COMPONENTS OF A SUCCESSFUL MARRIAGE

COMPONENTS OF A SUCCESSFUL MARRIAGE
Jewish view
Well-being in life is largely determined by how our relationships with people develop. And perhaps the most important thing in this area is the choice of a partner for creating a family. Not only our life, but also the life of our children and even, to some extent, the life of our parents, depends on how accurate the “hit” will be.
Most people decide to get married without even studying the experience accumulated by previous generations. Some do not even think about what marriage is. And almost everyone, with rare exceptions, is looking for an answer to the questions, “how to find a life partner?”, “Am I ready to get married?”, “Is this the person you can live with all your life?” - find complete helplessness.
Everything seems to be natural. Modern young people get to know each other, “examine” each other for a while, and if there is mutual attraction between them, they go under the chuppah.
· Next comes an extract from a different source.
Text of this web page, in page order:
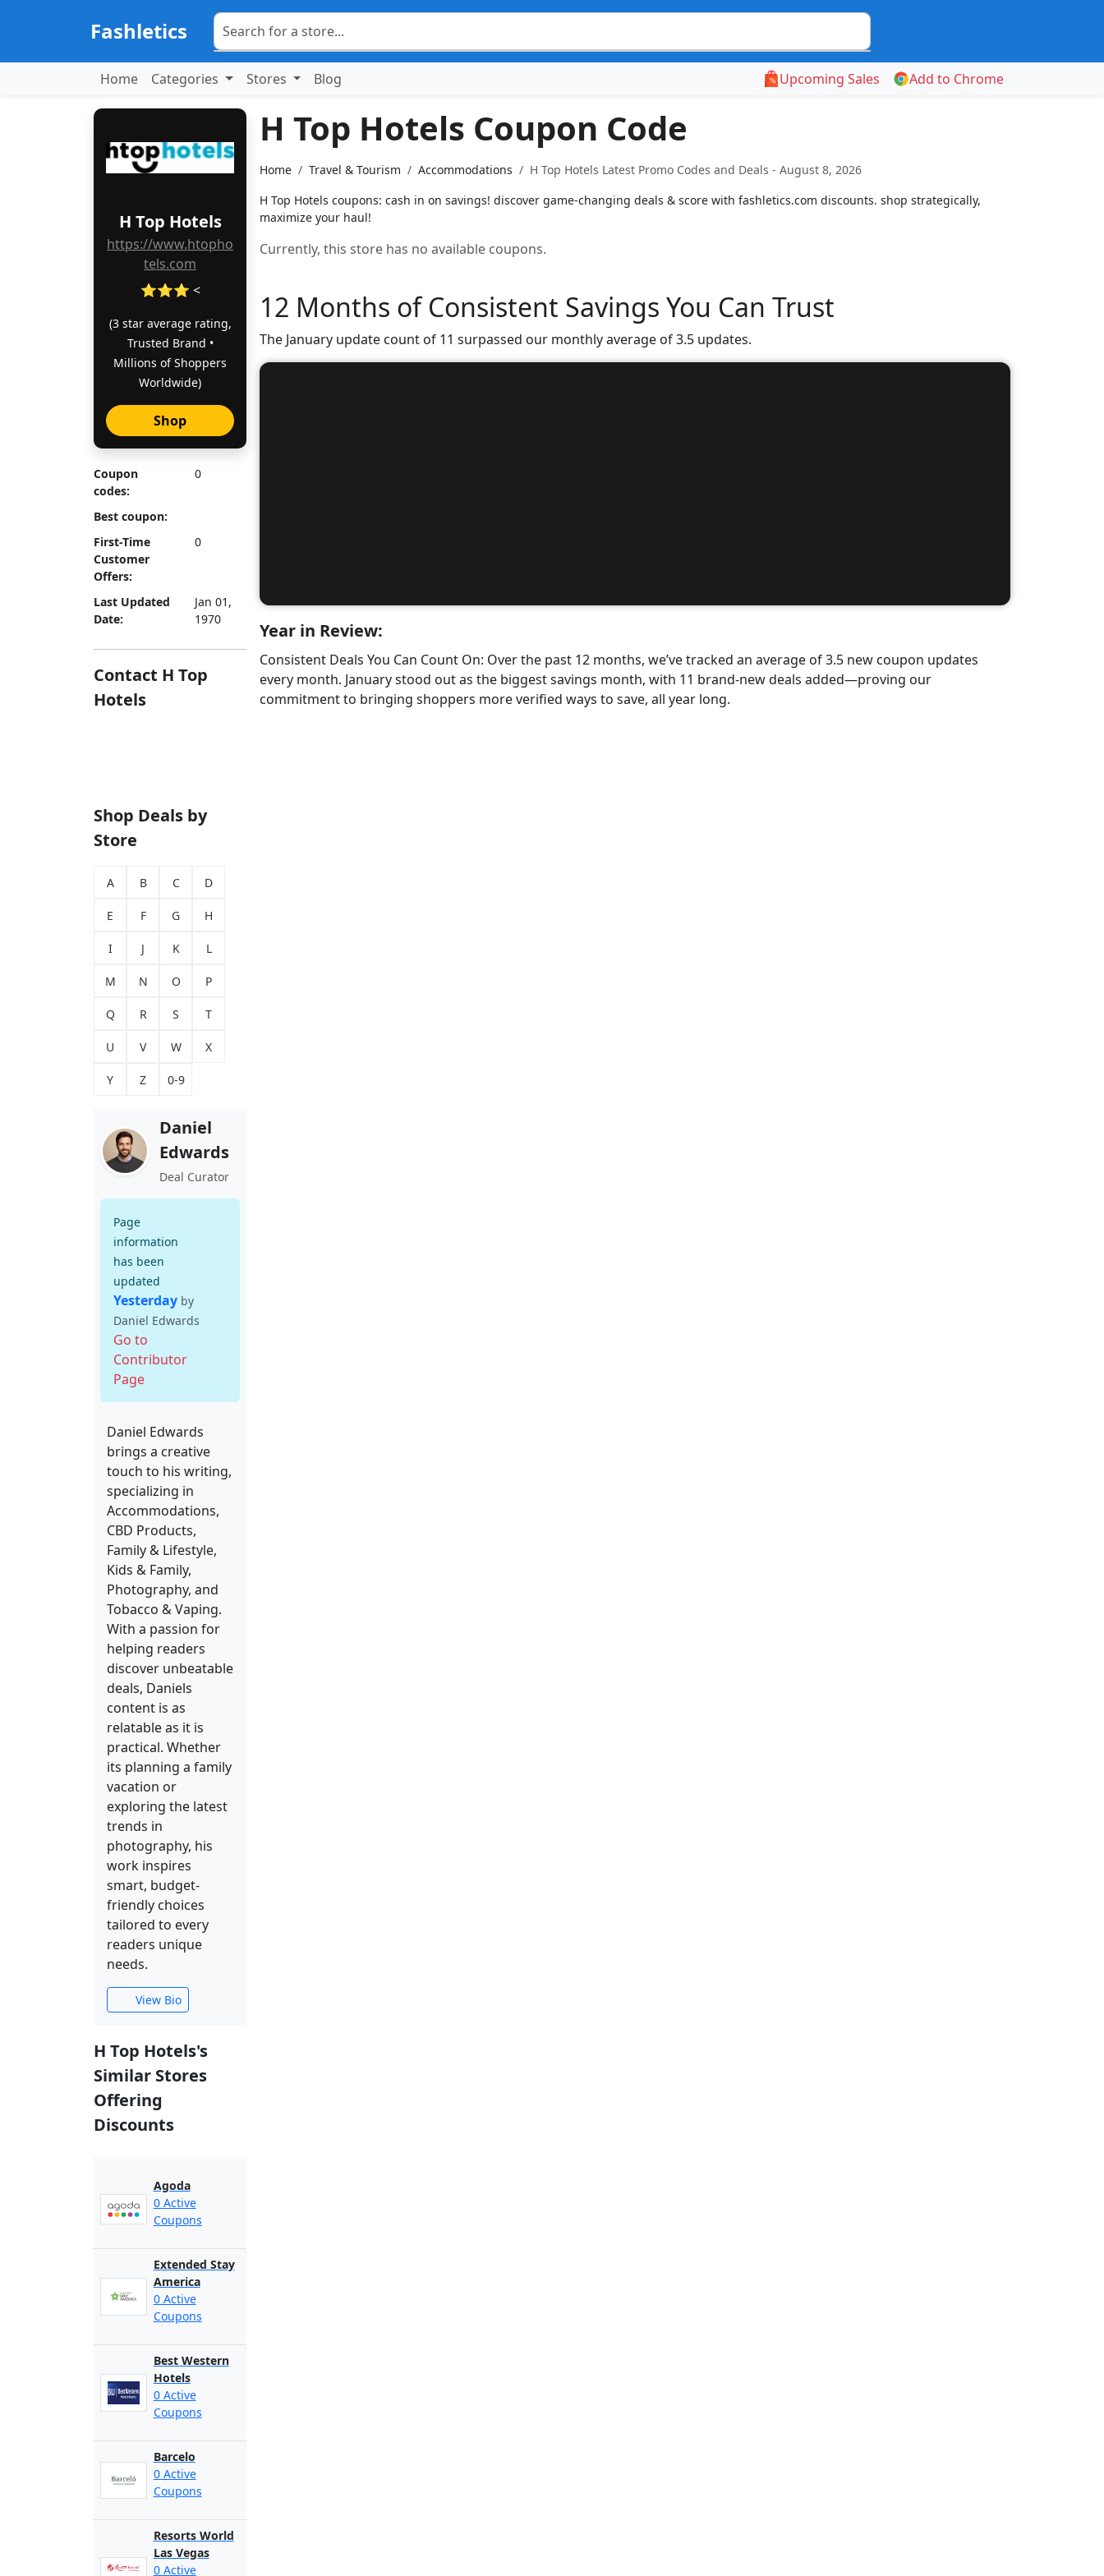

We believe that the Almighty wants only good for us, and created this world for the benefit of man. So that each of us can live a meaningful, joyful life, He gave us instructions on how to achieve this. His Book - the Torah is called "Torat Chaim", which literally means - the instruction of life.
About marriage, the Torah says: “... a man leaves his father and mother and clings to his wife, and they become one flesh” (Genesis, ch. 2, article 24).
That is, according to the Torah, family life is not a “neighbourhood” and not a partnership that allows you to improve your financial situation and share the burden of routine household chores. This is a process in which two people become "one flesh", one whole, complementing each other.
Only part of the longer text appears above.